> **PROBLEM**
Begin at the line containing "Salner Contracting’ proprietary" and retype each line through the end of the records exactly. Include nothing else and no pictures.

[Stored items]
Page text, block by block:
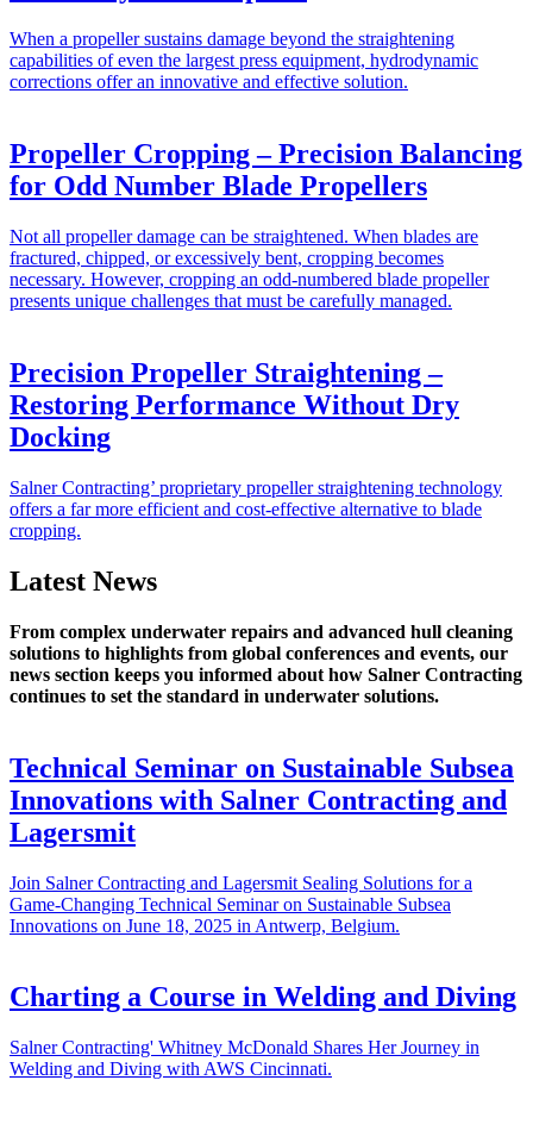
When a propeller sustains damage beyond the straightening
capabilities of even the largest press equipment, hydrodynamic
corrections offer an innovative and effective solution.
Propeller Cropping – Precision Balancing
for Odd Number Blade Propellers
Not all propeller damage can be straightened. When blades are
fractured, chipped, or excessively bent, cropping becomes
necessary. However, cropping an odd-numbered blade propeller
presents unique challenges that must be carefully managed.
Precision Propeller Straightening –
Restoring Performance Without Dry
Docking
Salner Contracting’ proprietary propeller straightening technology
offers a far more efficient and cost-effective alternative to blade
cropping.
Latest News
From complex underwater repairs and advanced hull cleaning
solutions to highlights from global conferences and events, our
news section keeps you informed about how Salner Contracting
continues to set the standard in underwater solutions.
Technical Seminar on Sustainable Subsea
Innovations with Salner Contracting and
Lagersmit
Join Salner Contracting and Lagersmit Sealing Solutions for a
Game-Changing Technical Seminar on Sustainable Subsea
Innovations on June 18, 2025 in Antwerp, Belgium.
Charting a Course in Welding and Diving
Salner Contracting' Whitney McDonald Shares Her Journey in
Welding and Diving with AWS Cincinnati.
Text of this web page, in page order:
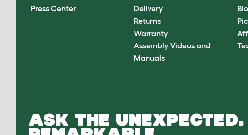
Press Center
Delivery
Returns
Warranty
Assembly Videos and
Manuals
ASK THE
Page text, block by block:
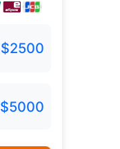
$2500
$5000
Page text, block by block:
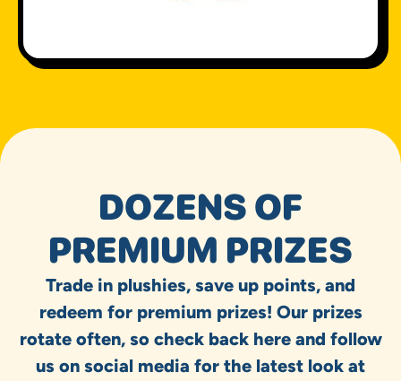
DOZENS OF
PREMIUM PRIZES
Trade in plushies, save up points, and
redeem for premium prizes! Our prizes
rotate often, so check back here and follow
us on social media for the latest look at

> **ANSWER**
Salner Contracting’ proprietary propeller straightening technology
offers a far more efficient and cost-effective alternative to blade
cropping.
Latest News
From complex underwater repairs and advanced hull cleaning
solutions to highlights from global conferences and events, our
news section keeps you informed about how Salner Contracting
continues to set the standard in underwater solutions.
Technical Seminar on Sustainable Subsea
Innovations with Salner Contracting and
Lagersmit
Join Salner Contracting and Lagersmit Sealing Solutions for a
Game-Changing Technical Seminar on Sustainable Subsea
Innovations on June 18, 2025 in Antwerp, Belgium.
Charting a Course in Welding and Diving
Salner Contracting' Whitney McDonald Shares Her Journey in
Welding and Diving with AWS Cincinnati.
Text of this web page, in page order:
Press Center
Delivery
Returns
Warranty
Assembly Videos and
Manuals
ASK THE
Page text, block by block:
$2500
$5000
Page text, block by block:
DOZENS OF
PREMIUM PRIZES
Trade in plushies, save up points, and
redeem for premium prizes! Our prizes
rotate often, so check back here and follow
us on social media for the latest look at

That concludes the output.